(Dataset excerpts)
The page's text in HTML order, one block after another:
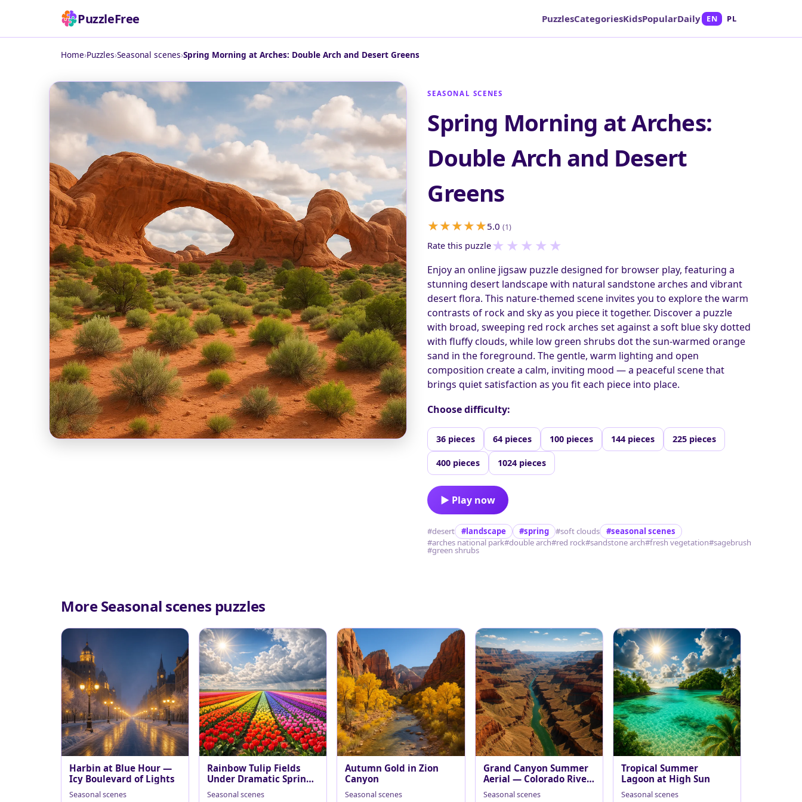
PuzzleFree PuzzlesCategoriesKidsPopularDaily EN PL
Home›Puzzles›Seasonal scenes›Spring Morning at Arches: Double Arch and Desert Greens
SEASONAL SCENES
Spring Morning at Arches:
Double Arch and Desert
Greens
5.0(1)
Rate this puzzle★ ★ ★ ★ ★
Enjoy an online jigsaw puzzle designed for browser play, featuring a
stunning desert landscape with natural sandstone arches and vibrant
desert flora. This nature-themed scene invites you to explore the warm
contrasts of rock and sky as you piece it together. Discover a puzzle
with broad, sweeping red rock arches set against a soft blue sky dotted
with fluffy clouds, while low green shrubs dot the sun-warmed orange
sand in the foreground. The gentle, warm lighting and open
composition create a calm, inviting mood — a peaceful scene that
brings quiet satisfaction as you fit each piece into place.
Choose difficulty:
36 pieces 64 pieces 100 pieces 144 pieces 225 pieces
400 pieces 1024 pieces
▶ Play now
#desert #landscape #spring #soft clouds
#seasonal scenes
#arches national park#double arch#red rock#sandstone arch#fresh vegetation#sagebrush
#green shrubs
More Seasonal scenes puzzles
Harbin at Blue Hour —
Icy Boulevard of Lights
Seasonal scenes
Rainbow Tulip Fields
Under Dramatic Spring
Sky
Seasonal scenes
Autumn Gold in Zion
Canyon
Seasonal scenes
Grand Canyon Summer
Aerial — Colorado River
at Midday
Seasonal scenes
Tropical Summer
Lagoon at High Sun
Seasonal scenes

• _EXERCISE DESCRIPTION_: Wherever the string "Morning" appears in the records above, copy the line it sits in.

• _SOLUTION TO THIS EXERCISE_:
Home›Puzzles›Seasonal scenes›Spring Morning at Arches: Double Arch and Desert Greens
Spring Morning at Arches:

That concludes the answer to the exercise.